Data extracted from a collection
-=-=-=-=-

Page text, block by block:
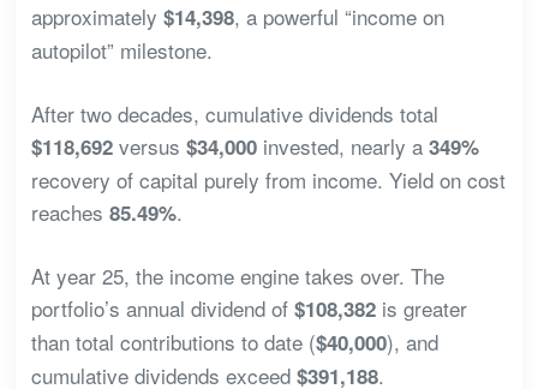
approximately $14,398, a powerful “income on
autopilot” milestone.
After two decades, cumulative dividends total
$118,692versus $34,000invested, nearly a 349%
recovery of capital purely from income. Yield on cost
reaches 85.49%.
At year 25, the income engine takes over. The
portfolio’s annual dividend of $108,382is greater
than total contributions to date ($40,000), and
cumulative dividends exceed $391,188.
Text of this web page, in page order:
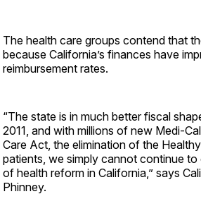
The health care groups contend that
because California’s finances have
reimbursement rates.
“The state is in much better fiscal
2011, and with millions of new Medi-
Care Act, the elimination of the
patients, we simply cannot continue
of health reform in California,” says
Phinney.
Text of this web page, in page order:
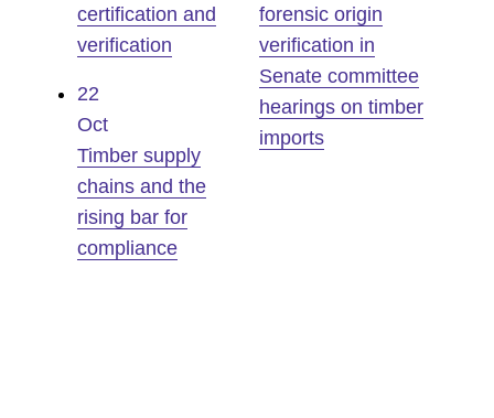
certification and
verification
22
Oct
Timber supply
chains and the
rising bar for
compliance
forensic origin
verification in
Senate committee
hearings on timber
imports
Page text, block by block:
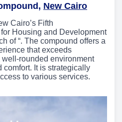
New Cairo
Cairo’s Fifth
Housing and Development
of “. The compound offers a
that exceeds
rounded environment
comfort. It is strategically
to various services.
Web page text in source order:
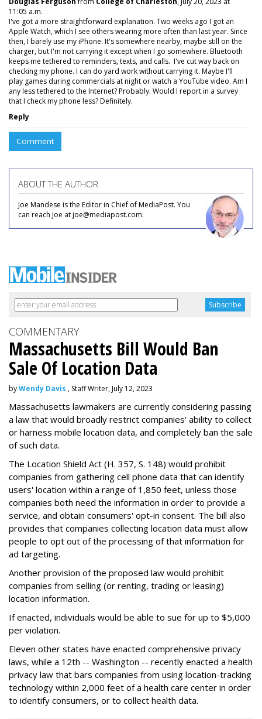
11:05 a.m.
I've got a more straightforward explanation. Two weeks ago I got an
Apple Watch, which I see others wearing more often than last year. Since
then, I barely use my iPhone. It's somewhere nearby, maybe still on the
charger, but I'm not carrying it except when I go somewhere. Bluetooth
keeps me tethered to reminders, texts, and calls. I've cut way back on
checking my phone. I can do yard work without carrying it. Maybe I'll
play games during commercials at night or watch a YouTube video. Am I
any less tethered to the Internet? Probably. Would I report in a survey
that I check my phone less? Definitely.
Reply
Comment
ABOUT THE AUTHOR
Joe Mandese is the Editor in Chief of MediaPost. You
can reach Joe at joe@mediapost.com.
COMMENTARY
Massachusetts Bill Would Ban
Sale Of Location Data
byWendy Davis , Staff Writer, July 12, 2023
Massachusetts lawmakers are currently considering passing
a law that would broadly restrict companies' ability to collect
or harness mobile location data, and completely ban the sale
of such data.
The Location Shield Act (H. 357, S. 148) would prohibit
companies from gathering cell phone data that can identify
users' location within a range of 1,850 feet, unless those
companies both need the information in order to provide a
service, and obtain consumers' opt-in consent. The bill also
provides that companies collecting location data must allow
people to opt out of the processing of that information for
ad targeting.
Another provision of the proposed law would prohibit
companies from selling (or renting, trading or leasing)
location information.
If enacted, individuals would be able to sue for up to $5,000
per violation.
Eleven other states have enacted comprehensive privacy
laws, while a 12th -- Washington -- recently enacted a health
privacy law that bars companies from using location-tracking
technology within 2,000 feet of a health care center in order
to identify consumers, or to collect health data.
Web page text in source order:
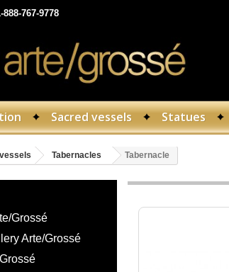
888-767-9778
Sacred vessels Statues
Tabernacles Tabernacle
Grossé
Arte/Grossé
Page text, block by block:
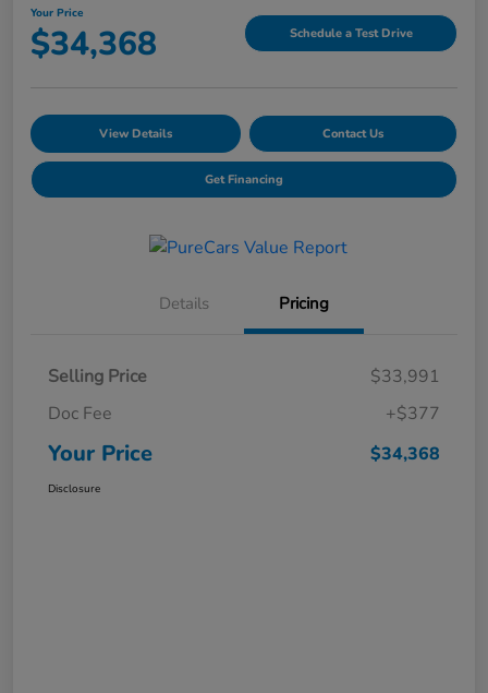
Your Price
$34,368 Schedule a Test Drive
View Details Contact Us
Get Financing
Details Pricing
Selling Price
$33,991
Doc Fee
+$377
Your Price $34,368
Disclosure
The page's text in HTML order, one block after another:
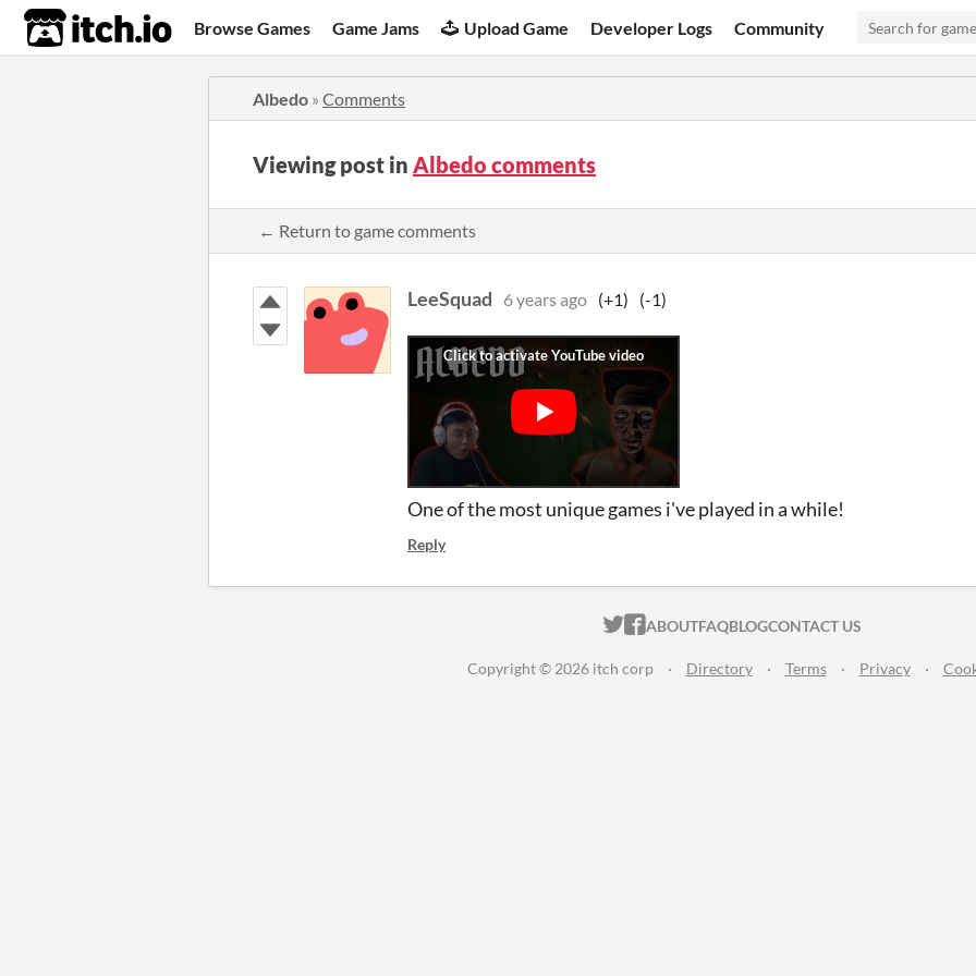
itch.io Browse Games Game Jams Upload Game Developer Logs Community
Albedo » Comments
Viewing post in Albedo comments
← Return to game comments
LeeSquad 6 years ago (+1) (-1)
One of the most unique games i've played in a while!
Reply
ITCH.IO ON TWITTER
ITCH.IO ON FACEBOOK
ABOUTFAQBLOGCONTACT US
Copyright © 2026 itch corp · Directory · Terms · Privacy ·

-=-=-=-=-

TASK TO COMPLETE: Having removed the pictures, write out the records exactly as they stand.

ANSWER TO THE EXERCISE:
Page text, block by block:
approximately $14,398, a powerful “income on
autopilot” milestone.
After two decades, cumulative dividends total
$118,692versus $34,000invested, nearly a 349%
recovery of capital purely from income. Yield on cost
reaches 85.49%.
At year 25, the income engine takes over. The
portfolio’s annual dividend of $108,382is greater
than total contributions to date ($40,000), and
cumulative dividends exceed $391,188.
Text of this web page, in page order:
The health care groups contend that
because California’s finances have
reimbursement rates.
“The state is in much better fiscal
2011, and with millions of new Medi-
Care Act, the elimination of the
patients, we simply cannot continue
of health reform in California,” says
Phinney.
Text of this web page, in page order:
certification and
verification
22
Oct
Timber supply
chains and the
rising bar for
compliance
forensic origin
verification in
Senate committee
hearings on timber
imports
Page text, block by block:
New Cairo
Cairo’s Fifth
Housing and Development
of “. The compound offers a
that exceeds
rounded environment
comfort. It is strategically
to various services.
Web page text in source order:
11:05 a.m.
I've got a more straightforward explanation. Two weeks ago I got an
Apple Watch, which I see others wearing more often than last year. Since
then, I barely use my iPhone. It's somewhere nearby, maybe still on the
charger, but I'm not carrying it except when I go somewhere. Bluetooth
keeps me tethered to reminders, texts, and calls. I've cut way back on
checking my phone. I can do yard work without carrying it. Maybe I'll
play games during commercials at night or watch a YouTube video. Am I
any less tethered to the Internet? Probably. Would I report in a survey
that I check my phone less? Definitely.
Reply
Comment
ABOUT THE AUTHOR
Joe Mandese is the Editor in Chief of MediaPost. You
can reach Joe at joe@mediapost.com.
COMMENTARY
Massachusetts Bill Would Ban
Sale Of Location Data
byWendy Davis , Staff Writer, July 12, 2023
Massachusetts lawmakers are currently considering passing
a law that would broadly restrict companies' ability to collect
or harness mobile location data, and completely ban the sale
of such data.
The Location Shield Act (H. 357, S. 148) would prohibit
companies from gathering cell phone data that can identify
users' location within a range of 1,850 feet, unless those
companies both need the information in order to provide a
service, and obtain consumers' opt-in consent. The bill also
provides that companies collecting location data must allow
people to opt out of the processing of that information for
ad targeting.
Another provision of the proposed law would prohibit
companies from selling (or renting, trading or leasing)
location information.
If enacted, individuals would be able to sue for up to $5,000
per violation.
Eleven other states have enacted comprehensive privacy
laws, while a 12th -- Washington -- recently enacted a health
privacy law that bars companies from using location-tracking
technology within 2,000 feet of a health care center in order
to identify consumers, or to collect health data.
Web page text in source order:
888-767-9778
Sacred vessels Statues
Tabernacles Tabernacle
Grossé
Arte/Grossé
Page text, block by block:
Your Price
$34,368 Schedule a Test Drive
View Details Contact Us
Get Financing
Details Pricing
Selling Price
$33,991
Doc Fee
+$377
Your Price $34,368
Disclosure
The page's text in HTML order, one block after another:
itch.io Browse Games Game Jams Upload Game Developer Logs Community
Albedo » Comments
Viewing post in Albedo comments
← Return to game comments
LeeSquad 6 years ago (+1) (-1)
One of the most unique games i've played in a while!
Reply
ITCH.IO ON TWITTER
ITCH.IO ON FACEBOOK
ABOUTFAQBLOGCONTACT US
Copyright © 2026 itch corp · Directory · Terms · Privacy ·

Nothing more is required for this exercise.